# Difference between Blue and Silver?



## MericoX (Apr 19, 2009)

6 months:

















I havent loaded any pics of her now at 7.5 months.
And just for fun... a pic of my 7 month old red boy


----------



## Poodle Lover (Mar 24, 2008)

She looks to be a sliver, from what I can see. Both of your babies are adorable.


----------



## Birdie (Jun 28, 2009)

I think she looks more like a silver, too. She's an absolute doll!


----------



## passion4poodles (Apr 11, 2009)

She is silver, blues clear diff then silver, and alot slower. My Ki-ki is 10 mo and is still "working hard" to clear. They are both adorable! eace:


----------



## spoospirit (Mar 10, 2009)

_Like p4p, i own a blue and he is 9 months old and you can barely see the lighter hairs in his muzzle right now.
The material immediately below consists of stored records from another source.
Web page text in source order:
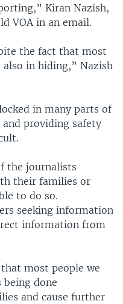
Kiran Nazish,
VOA in an email.
the fact that most
in hiding,” Nazish
in many parts of
providing safety
the journalists
their families or
to do so.
seeking information
information from
most people we
done
and cause further
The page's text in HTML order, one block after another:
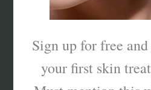
What’s Your
Products
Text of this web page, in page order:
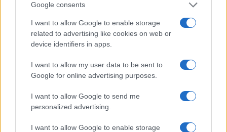
Google consents
I want to allow Google to enable storage
related to advertising like cookies on web or
device identifiers in apps.
I want to allow my user data to be sent to
Google for online advertising purposes.
I want to allow Google to send me
personalized advertising.
I want to allow Google to enable storage
RACING
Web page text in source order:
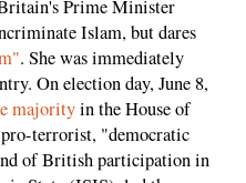
Prime Minister
Islam, but dares
. She was immediately
On election day, June 8,
majorityin the House of
terrorist, "democratic
of British participation in
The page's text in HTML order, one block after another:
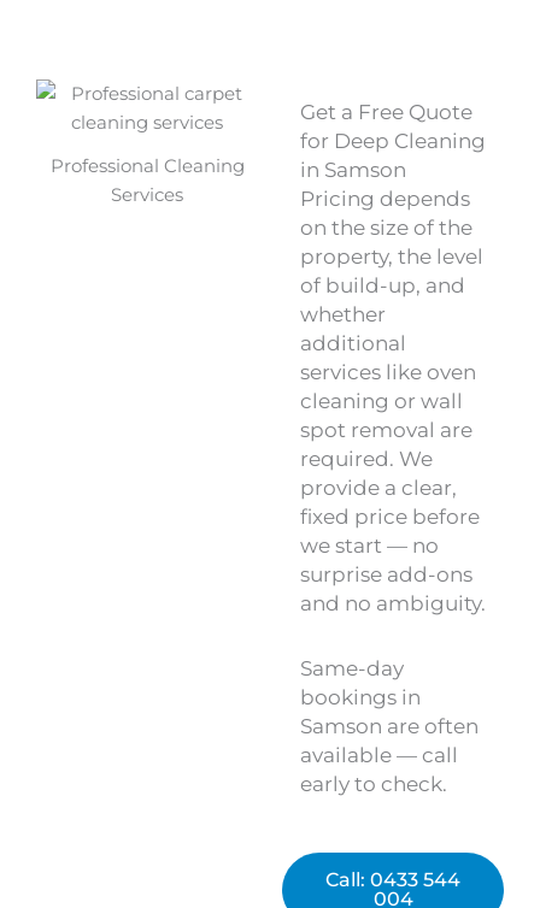
Professional Cleaning
Services
Get a Free Quote
for Deep Cleaning
in Samson
Pricing depends
on the size of the
property, the level
of build-up, and
whether
additional
services like oven
cleaning or wall
spot removal are
required. We
provide a clear,
fixed price before
we start — no
surprise add-ons
and no ambiguity.
Same-day
bookings in
Samson are often
available — call
early to check.
Call: 0433 544
004
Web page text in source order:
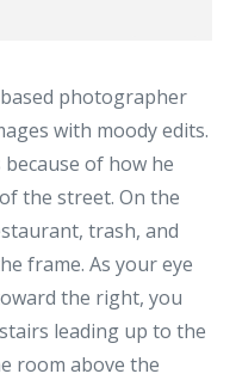
photographer
with moody edits.
of how he
the street. On the
trash, and
frame. As your eye
the right, you
leading up to the
room above the
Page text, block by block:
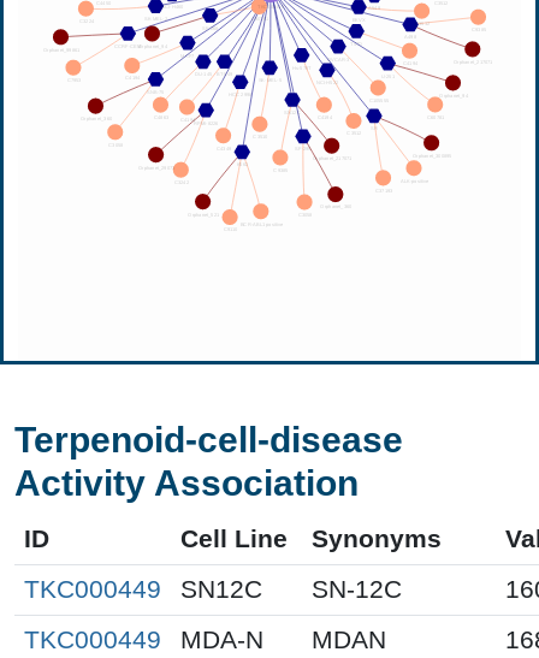
Terpenoid-cell-disease
Activity Association
ID Cell Line Synonyms
TKC000449
SN12C SN-12C
TKC000449
MDA-N MDAN
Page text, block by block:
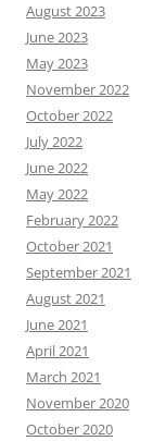
August 2023
June 2023
May 2023
November 2022
October 2022
July 2022
June 2022
May 2022
February 2022
October 2021
September 2021
August 2021
June 2021
April 2021
March 2021
November 2020
October 2020
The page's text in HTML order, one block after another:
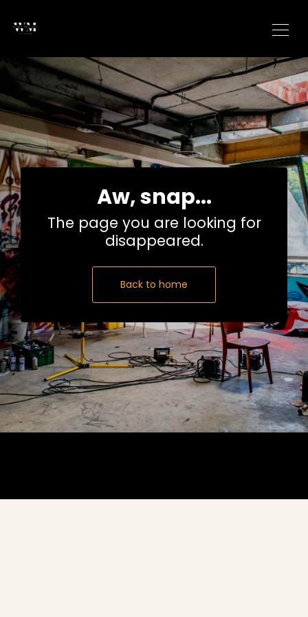
Aw, snap...
The page you are looking for
disappeared.
Back to home
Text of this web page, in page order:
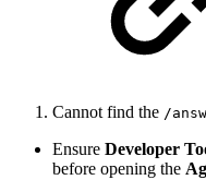
Cannot find the /
Ensure Developer
before opening the
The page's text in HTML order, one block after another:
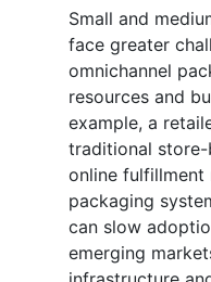
Small and
face greater
omnichannel
resources and
example, a
traditional
online fulfillment
packaging
can slow
emerging
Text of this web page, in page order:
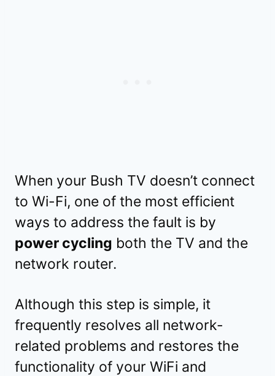
When your Bush TV doesn’t connect
to Wi-Fi, one of the most efficient
ways to address the fault is by
power cycling both the TV and the
network router.
Although this step is simple, it
frequently resolves all network-
related problems and restores the
functionality of your WiFi and
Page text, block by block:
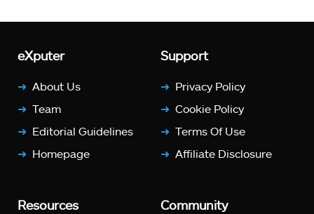
eXputer
About Us
Team
Editorial Guidelines
Homepage
Support
Privacy Policy
Cookie Policy
Terms Of Use
Affiliate Disclosure
Resources Community
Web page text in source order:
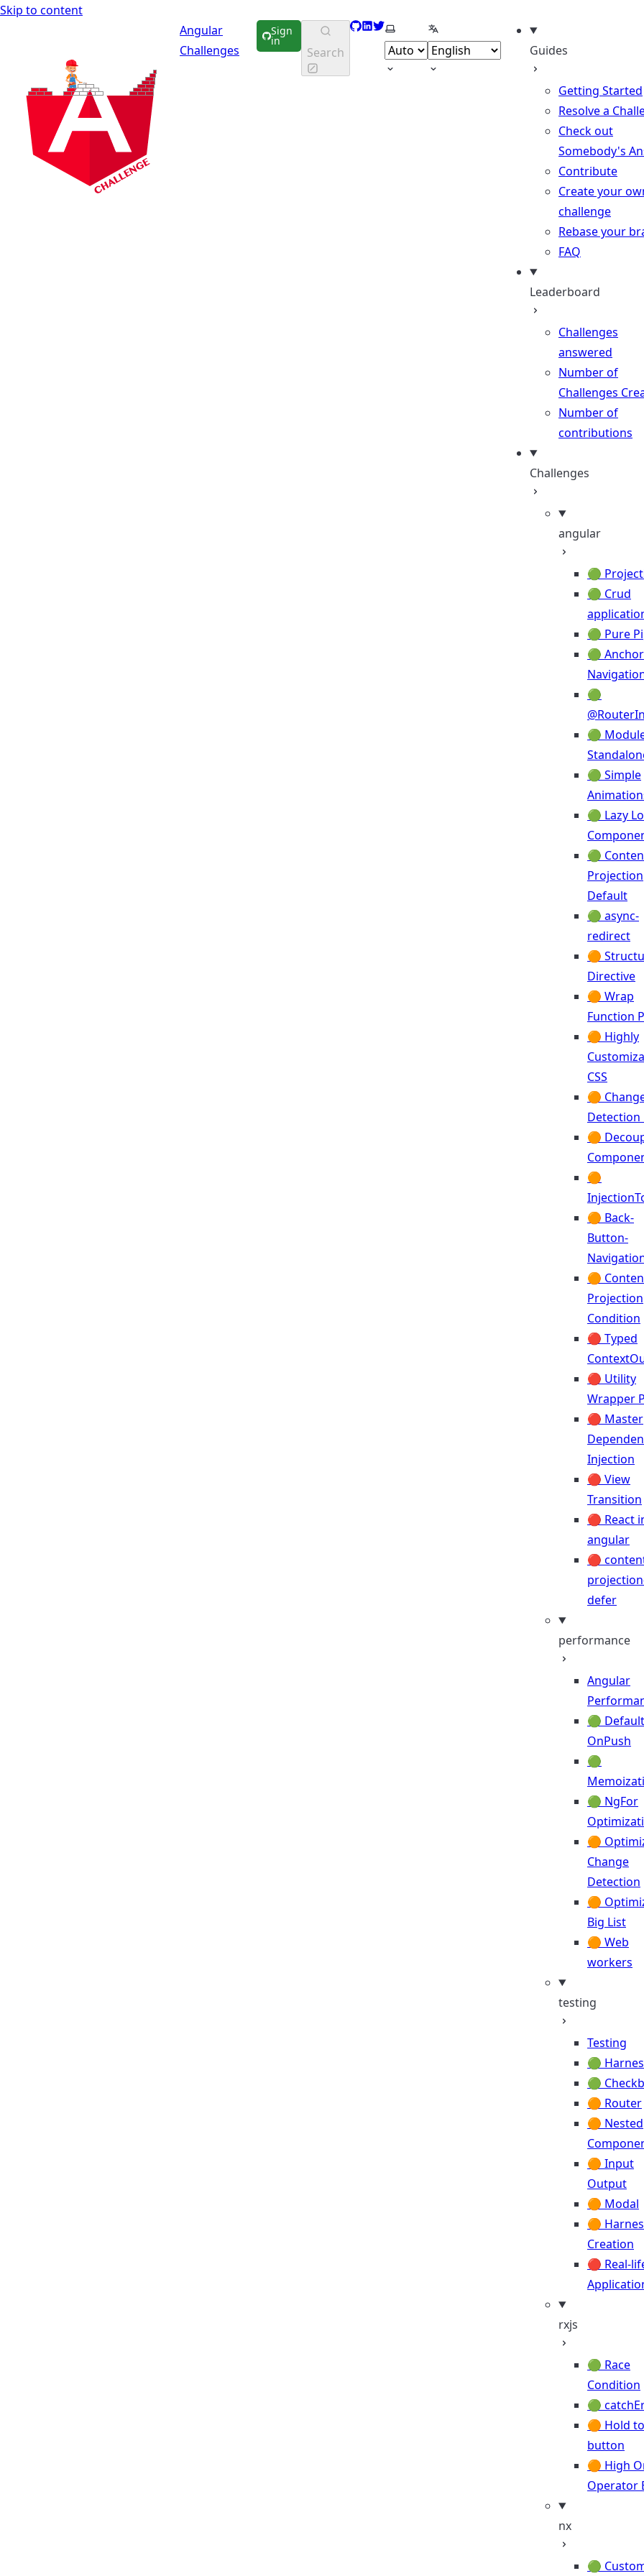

Non-poodle people always mistake him for black. 

I am sure that is a silver. The are both sweet and I love the last pic of your red. He looks like he's being fresh because he is upset that he is in the crate. LOL
_


----------



## passion4poodles (Apr 11, 2009)

spoospirit said:


> _Like p4p, i own a blue and he is 9 months old and you can barely see the lighter hairs in his muzzle right now. Non-poodle people always mistake him for black._


Or just OLD!!!! LMAO!!!!!!!!! I have had 2 people so far think that her "graying" in the muzzle is because she is an older dog LMAO!!! She has a very layed back personality and so ya, she kinda acts old LOL!!!


----------



## spoospirit (Mar 10, 2009)

_ound: Yeah! That too! 
_


----------



## spoospirit (Mar 10, 2009)

_off topic....p4p, your avitar looks so much like Dianne's Grace it freaks me out. LOL
_


----------



## passion4poodles (Apr 11, 2009)

spoospirit said:


> _off topic....p4p, your avitar looks so much like Dianne's Grace it freaks me out. LOL
> _


Is that her avitar??? I think so as well LOL!


----------



## BFF (Jun 10, 2009)

She is so sweet. I'm glad she has a new home. I too think she is silver and a gorgeous girl at that.


----------



## mercymoon (Aug 29, 2008)

Silver hands down. I own one, I should know! 
*Attaching Photo of my silver male*

Your baby is adorable!


----------



## MericoX (Apr 19, 2009)

Thank you everyone!

Lincoln (red boy) was trying to get that blade of grass that was teasing him. LOL. I am glad my red boy has faded at all, and hope he stays this color. I get mobbed when we go out as he's not a usual poodle color (well they both do, as everything thinks poodles are either white or black).


----------



## passion4poodles (Apr 11, 2009)

MericoX said:


> Thank you everyone!
> 
> Lincoln (red boy) was trying to get that blade of grass that was teasing him. LOL. I am glad my red boy has faded at all, and hope he stays this color. I get mobbed when we go out as he's not a usual poodle color (well they both do, as everything thinks poodles are either white or black).


I know what you mean by that, Zoey is well, we have not decided yet lol! Cafe' or Silver Beige lol, so not a very common color so we get alot of "what is she mixed with"! LMAO!


----------